Next, install the Python package dependencies for this notebook. Granite utils provide some helpful functions for recipes.

! pip install git+https://github.com/ibm-granite-community/utils.git \

langchain_community \

transformers \

replicate

Step 2. Select your model

Select a Granite model from the ibm-granite org on Replicate. While there is a smaller model, (Granite-3.2:2b-instruct) for the purpose of this tutorial Granite-3.3:8b-instruct is the default. It is important to note that model size plays a role in the ability to handle tasks such as logic and math without being explicitly trained to do so, also referred to as emergent reasoning.

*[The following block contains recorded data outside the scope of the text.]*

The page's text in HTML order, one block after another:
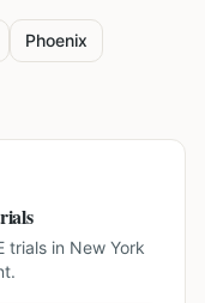
Phoenix
trials in New York
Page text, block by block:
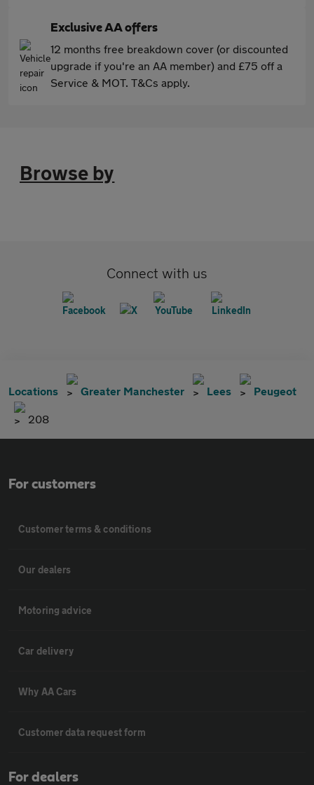
Exclusive AA offers
12 months free breakdown cover (or discounted
upgrade if you're an AA member) and £75 off a
Service & MOT. T&Cs apply.
Browse by
Connect with us
Locations Greater Manchester Lees Peugeot
208
For customers
Customer terms & conditions
Our dealers
Motoring advice
Car delivery
Why AA Cars
Customer data request form
For dealers
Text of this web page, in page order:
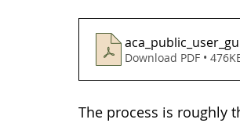
Download PDF •
The process is roughly
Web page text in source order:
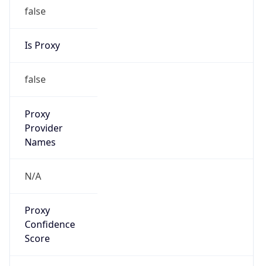
false
Is Proxy
false
Proxy
Provider
Names
N/A
Proxy
Confidence
Score
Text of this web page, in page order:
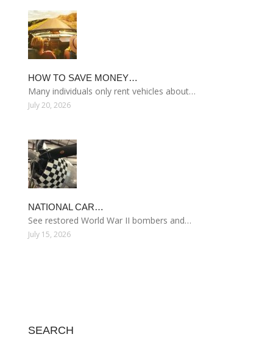
HOW TO SAVE MONEY…
Many individuals only rent vehicles about…
July 20, 2026
NATIONAL CAR…
See restored World War II bombers and…
July 15, 2026
SEARCH
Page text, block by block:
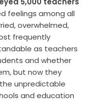
feelings among all
overwhelmed,
frequently
as teachers
and whether
but now they
unpredictable
and education
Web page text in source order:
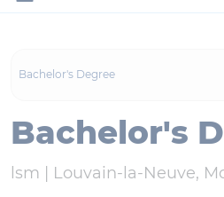
Bachelor's Degree
Bachelor's
lsm | Louvain-la-Neuve,

This ability tends to appear naturally as the models scale.

Here we use the Replicate Langchain client to connect to the model.

To get set up with Replicate, see Getting Started with Replicate.

To connect to a model on a provider other than Replicate, substitute this code cell with one from the LLM component recipe.

from ibm_granite_community.notebook_utils import get_env_var

from langchain_community.llms import Replicate

from transformers import AutoTokenizer



model_path = "ibm-granite/granite-3.3-8b-instruct"

model = Replicate(

model=model_path,

replicate_api_token=get_env_var("REPLICATE_API_TOKEN"),

model_kwargs={

"max_tokens": 4000, # Set the maximum number of tokens to generate as output.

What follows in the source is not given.